§ What you need to do
Line by line, copy the entries exactly, excluding the pictures.

§ Source data
★ ★ ★ ★ ★
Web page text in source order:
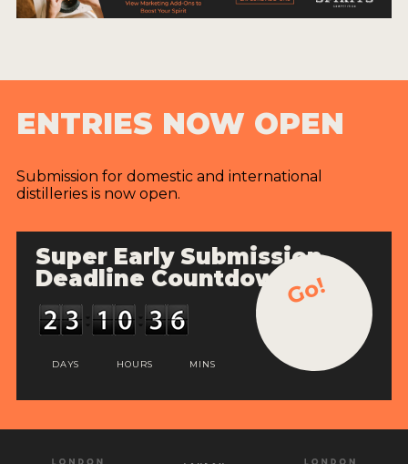
ENTRIES NOW OPEN
Submission for domestic and international
distilleries is now open.
Super Early Submission
Deadline Countdown
DAYS HOURS MINS
Go!
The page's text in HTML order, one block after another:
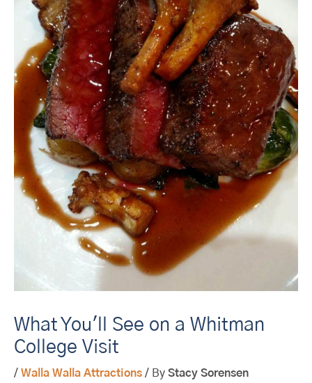
What You'll See on a Whitman
College Visit
/ Walla Walla Attractions / By Stacy Sorensen
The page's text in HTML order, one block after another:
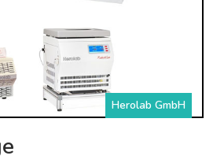
Herolab GmbH
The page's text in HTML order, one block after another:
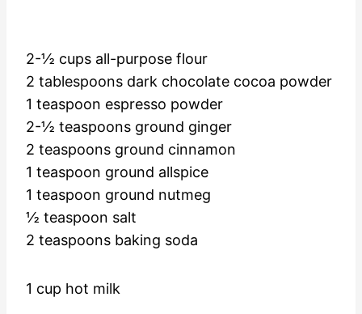
2-½ cups all-purpose flour
2 tablespoons dark chocolate cocoa powder
1 teaspoon espresso powder
2-½ teaspoons ground ginger
2 teaspoons ground cinnamon
1 teaspoon ground allspice
1 teaspoon ground nutmeg
½ teaspoon salt
2 teaspoons baking soda
1 cup hot milk
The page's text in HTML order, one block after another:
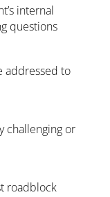
internal
questions
addressed to
challenging or
roadblock
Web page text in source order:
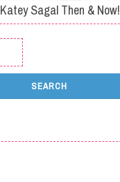
Katey Sagal Then & Now!
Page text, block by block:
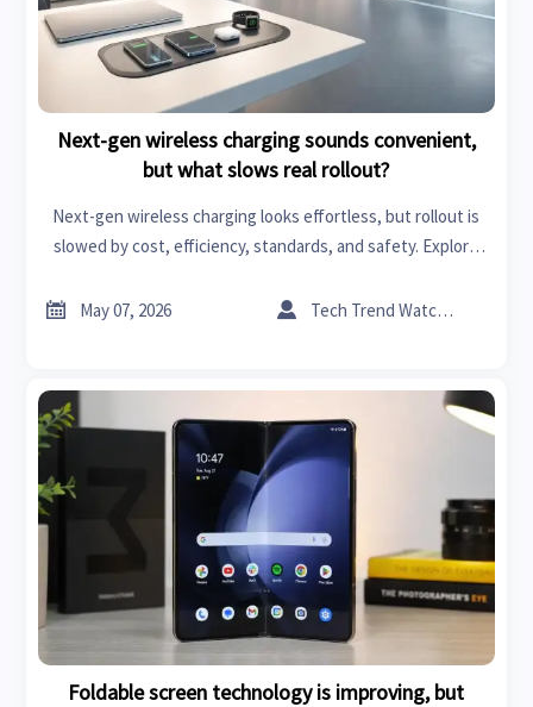
Next-gen wireless charging sounds convenient,
but what slows real rollout?
Next-gen wireless charging looks effortless, but rollout is
slowed by cost, efficiency, standards, and safety. Explore
emerging.
 May 07, 2026  Tech Trend Watcher
Foldable screen technology is improving, but
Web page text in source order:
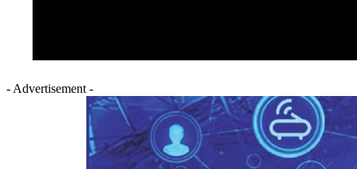
- Advertisement -
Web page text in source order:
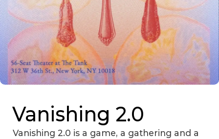
Vanishing 2.0
Vanishing 2.0 is a game, a gathering and a
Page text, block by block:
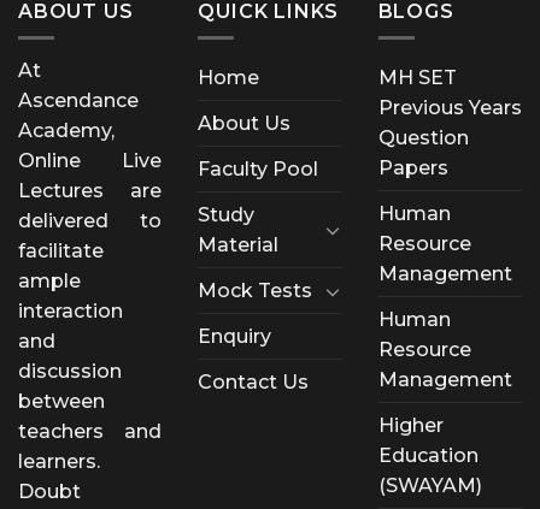
ABOUT US
At
Ascendance
Academy,
Online Live
Lectures are
delivered to
facilitate
ample
interaction
and
discussion
between
teachers and
learners.
Doubt
QUICK LINKS
Home
About Us
Faculty Pool
Study
Material
Mock Tests
Enquiry
Contact Us
BLOGS
MH SET
Previous Years
Question
Papers
Human
Resource
Management
Human
Resource
Management
Higher
Education
(SWAYAM)
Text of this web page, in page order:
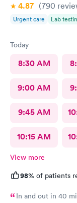
area with a lady
time spreading her
4.87 (790
Urgent care Lab
Today
8:30 AM
9:00 AM
9:45 AM
10:15 AM
View more
98% of patients
In and out in 40
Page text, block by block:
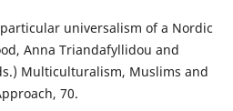
universalism of a Nordic
Anna Triandafyllidou and
Multiculturalism, Muslims and
70.
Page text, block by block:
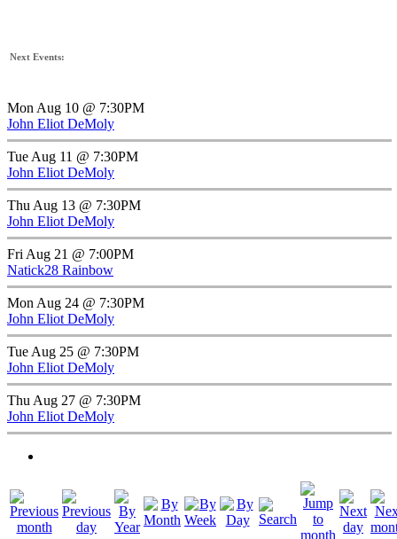
Next Events:
Mon Aug 10 @ 7:30PM
John Eliot DeMoly
Tue Aug 11 @ 7:30PM
John Eliot DeMoly
Thu Aug 13 @ 7:30PM
John Eliot DeMoly
Fri Aug 21 @ 7:00PM
Natick28 Rainbow
Mon Aug 24 @ 7:30PM
John Eliot DeMoly
Tue Aug 25 @ 7:30PM
John Eliot DeMoly
Thu Aug 27 @ 7:30PM
John Eliot DeMoly
★ ★ ★ ★ ★
§ Solved exercise
Web page text in source order:
ENTRIES NOW OPEN
Submission for domestic and international
distilleries is now open.
Super Early Submission
Deadline Countdown
DAYS HOURS MINS
Go!
The page's text in HTML order, one block after another:
What You'll See on a Whitman
College Visit
/ Walla Walla Attractions / By Stacy Sorensen
The page's text in HTML order, one block after another:
Herolab GmbH
The page's text in HTML order, one block after another:
2-½ cups all-purpose flour
2 tablespoons dark chocolate cocoa powder
1 teaspoon espresso powder
2-½ teaspoons ground ginger
2 teaspoons ground cinnamon
1 teaspoon ground allspice
1 teaspoon ground nutmeg
½ teaspoon salt
2 teaspoons baking soda
1 cup hot milk
The page's text in HTML order, one block after another:
internal
questions
addressed to
challenging or
roadblock
Web page text in source order:
Katey Sagal Then & Now!
Page text, block by block:
Next-gen wireless charging sounds convenient,
but what slows real rollout?
Next-gen wireless charging looks effortless, but rollout is
slowed by cost, efficiency, standards, and safety. Explore
emerging.
 May 07, 2026  Tech Trend Watcher
Foldable screen technology is improving, but
Web page text in source order:
- Advertisement -
Web page text in source order:
Vanishing 2.0
Vanishing 2.0 is a game, a gathering and a
Page text, block by block:
ABOUT US
At
Ascendance
Academy,
Online Live
Lectures are
delivered to
facilitate
ample
interaction
and
discussion
between
teachers and
learners.
Doubt
QUICK LINKS
Home
About Us
Faculty Pool
Study
Material
Mock Tests
Enquiry
Contact Us
BLOGS
MH SET
Previous Years
Question
Papers
Human
Resource
Management
Human
Resource
Management
Higher
Education
(SWAYAM)
Text of this web page, in page order:
area with a lady
time spreading her
4.87 (790
Urgent care Lab
Today
8:30 AM
9:00 AM
9:45 AM
10:15 AM
View more
98% of patients
In and out in 40
Page text, block by block:
universalism of a Nordic
Anna Triandafyllidou and
Multiculturalism, Muslims and
70.
Page text, block by block:
Next Events:
Mon Aug 10 @ 7:30PM
John Eliot DeMoly
Tue Aug 11 @ 7:30PM
John Eliot DeMoly
Thu Aug 13 @ 7:30PM
John Eliot DeMoly
Fri Aug 21 @ 7:00PM
Natick28 Rainbow
Mon Aug 24 @ 7:30PM
John Eliot DeMoly
Tue Aug 25 @ 7:30PM
John Eliot DeMoly
Thu Aug 27 @ 7:30PM
John Eliot DeMoly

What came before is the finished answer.